You would need to set up green houses. How many? Are you going to haul all that equipment with you? How many seeds? Enough for the first harvest and hope the first harvest will turn out ok in terra icognito? Bring enough seeds for 2 or more harvests? bring rations to sustain yourself for 1 or more harvests?
It will be a logistic nightmare.
You will have to plan for the unknown.
Of course it's a logistic nightmare. YOU'VE JUST MOVED 1000 PEOPLE TO ANOTHER PLANET!!
Is energy really going to be a problem when you've mastered space flight? Set up a fusion reactor and you got all the energy you need. Or, if the atmosphere is thin to none, have the massive solar array in orbit beam the energy down in microwave form.
Or just use good ol nukular power.
It'd take several years to set up a colony, no doubt. The first few probes sent to the planet would then be followed by dummy ships that deposit rations and materials to the building site. Maybe you have robots set everything up before people arrive, and you've got a thriving hydroponic system running before the people ever step foot on the planet.
Nutrients could be shipped in whatever form is densest. Probably as raw elements, then you'd have the colony's chemist mix em up once you got their. Turn nitrogen into ammonia, etc.
In an enclosed space, everything would have to be recycled. Setting up a functioning ecosystem would be hardest. All organic material would have to be put back into the plants, water and CO2 would have to filtered out somehow. Ideally, plants would do all this. The air, water and waste filtration systems could just be huge algal mats. The algae could then be harvested and either turned into food, or decomposed and used as fertilizer.

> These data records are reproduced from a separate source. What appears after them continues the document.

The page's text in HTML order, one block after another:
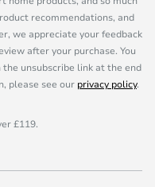
recommendations, and
we appreciate your feedback
after your purchase. You
unsubscribe link at the end
please see our privacy policy.
£119.

As for more complex proteins, you could just synthesize them. Protein vats. Energy and amino acids go in, meat comes out.
spuriousmonkey 12-13-06, 01:37 PM As for more complex proteins, you could just synthesize them. Protein vats. Energy and amino acids go in, meat comes out.
I was thinking about bringing rats. Let them escape on the ship and colony and then hunt them.
Then again, rats will probably find a way to kill us all and become the master species of the new planet.
eburacum45 12-15-06, 02:28 PM This is a short extract from a page about 'artificial meat products' which I haven't had time to put on the OA site yet; it describes 'printed meat', which might be available in the relatively near future.
To achieve the goal of meat production, muscle and other flesh cells
are grown on a specially constructed biopolymer scaffold, which
replicates the natural extracellular matrix found in living animals.
This scaffold is generally printed using a rapid 3d printer device,
although several other related techniques such as foaming and self-
assembly are also used. Cultured cells are then implanted into the
scaffolding, and these cells are induced to bind together into
muscle-like or vascular tissue. Once the meat block, known as `slab',
is established, the tissue is supplied with nutrients and allowed to
grow by as much as 400% by volume before harvesting. To ensure the
slab has a healthy texture it is stimulated into regular
contractions, simulating exercise; the slab is attached at each end
to strain gauges to measure the force of contraction.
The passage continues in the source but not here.